İsa’nın omzunda bir kuzu taşıyan ya da sürüsünü koruyan bir çoban olarak betimlenmesi, erken dönem Hristiyanları için hem kurtuluş fikrini hem de ilahi korumayı simgelerken, bu anlatımın bir mezar yapısında yer alması, ölümün son değil, ilahi rehberlik eşliğinde sürdürülen bir yolculuk olarak algılandığını da gösteriyor; bu yönüyle freskler, dönemin teolojik anlayışını sessiz ama güçlü bir görsellikle aktarıyor.
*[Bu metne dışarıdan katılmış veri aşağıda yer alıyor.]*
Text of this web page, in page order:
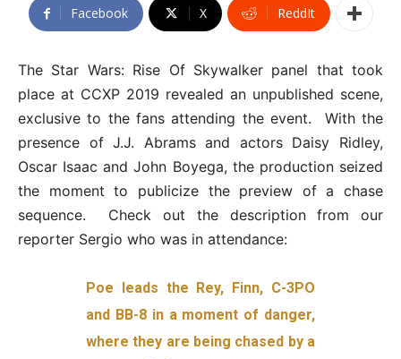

Bugün devam eden temizlik ve restorasyon çalışmaları tamamlandığında, İznik’te ortaya çıkarılan bu nadir fresklerin yalnızca arkeoloji dünyası için değil, Hristiyanlık tarihi, sanat tarihi ve sembolizm araştırmaları açısından da referans niteliğinde bir örnek haline gelmesi beklenirken, bu keşif bir kez daha Anadolu topraklarının, dünya inanç tarihinin en kritik dönemeçlerine ev sahipliği yaptığını hatırlatıyor.